That the subject of abortion has so far lurked beneath the surface has irked supporters of abortion rights, including NARAL Pro-Choice America, All Above All Action Fund and Ultraviolet. They thought it was underplayed during the primary debates and wanted NBC's Lester Holt to pose a question about it in the first general election debate. (Abortion did not come up at all.)

The woman who leads Trump's anti-abortion coalition, Susan B. Anthony List president Marjorie Dannenfelser, has previously said she believes Mitt Romney lost in 2012 in part because he failed to galvanize anti-abortion voters by painting President Obama as extreme. (A representative for Dannenfelser did not respond to an interview request.)

Clinton could theoretically present an opportunity for such a contrast: Dawn Laguens, the executive vice president of Planned Parenthood Action Fund, which has endorsed Clinton, called her "the boldest candidate ever when it comes to women’s health and women’s rights."

But Trump is an unpredictable advocate for that case. When the topic has turned to abortion, the Republican nominee's ever-shifting positions on abortion policy — at one point, three in one day — has made his base nervous and presented a challenge to his opponents.

Dannenfelser was among the conservative activists who preferred Ted Cruz during the Republican primaries because they worried about Trump's previous declarations, including telling NBC News in 1999 that he was "very pro-choice," and his ongoing praise of Planned Parenthood.

Trump famously told MSNBC's Chris Matthews in March that "there has to be some form of punishment" for women who have abortions, before retracting it. Anti-abortion groups swiftly repudiated the statement, saying they only want to prosecute doctors.

But Trump's subsequent list of presumed anti-abortion picks to the Supreme Court and his choice of Pence have since helped his case with these activists.

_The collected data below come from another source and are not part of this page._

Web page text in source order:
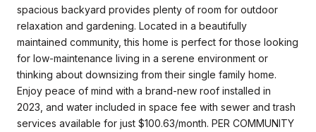
spacious backyard provides plenty of room for outdoor
relaxation and gardening. Located in a beautifully
maintained community, this home is perfect for those looking
for low-maintenance living in a serene environment or
thinking about downsizing from their single family home.
Enjoy peace of mind with a brand-new roof installed in
2023, and water included in space fee with sewer and trash
services available for just $100.63/month. PER COMMUNITY
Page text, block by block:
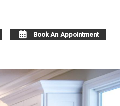
Book An Appointment
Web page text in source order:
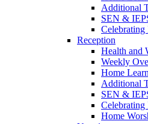
Additional
SEN &
Celebrating
Reception
Health and
Weekly
Home
Additional
SEN &
Celebrating
Home
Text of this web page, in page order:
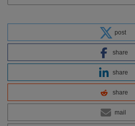
post
share
share
share
mail
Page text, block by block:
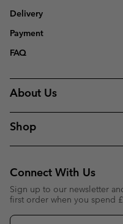
Delivery
Payment
FAQ
About Us
Shop
Connect With Us
Sign up to our newsletter
first order when you spend
Email
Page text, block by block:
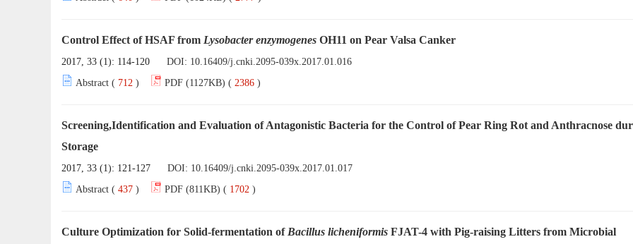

"Mike Pence was working to defund Planned Parenthood before it was cool," Dannenfelser told Breitbart this week.

Pence's long anti-abortion track record includes most recently signing legislation banning abortion in the case of fetal anomaly and requiring women who have abortions to arrange for cremations or burials for all embryonic or fetal remains. (It has been temporarily blocked by a federal court.)

As for Kaine, he had a mixed record on abortion rights as Virginia's governor but earned 100 percent scores from NARAL and Planned Parenthood as senator. "I’ve taken a position which is quite common among Catholics," he said on NBC's "Meet the Press." "I’ve got a personal feeling about abortion, but the right role for government is to let women make their own decisions."

That hasn't thrilled many abortion rights activists, who have been pushing for a less apologetic and bolder stance -- and gotten one from Clinton.

It also hasn't satisfied groups like the National Right to Life Committee, whose president, Carol Tobias, said, “Sen. Kaine is good at hiding behind his Catholic background -– but no one should be fooled. His record, and his openly declared legislative goals, are as pro-abortion as they come.”

Whether these nuances will be parsed in the vice presidential debate Tuesday or beyond remains to be seen.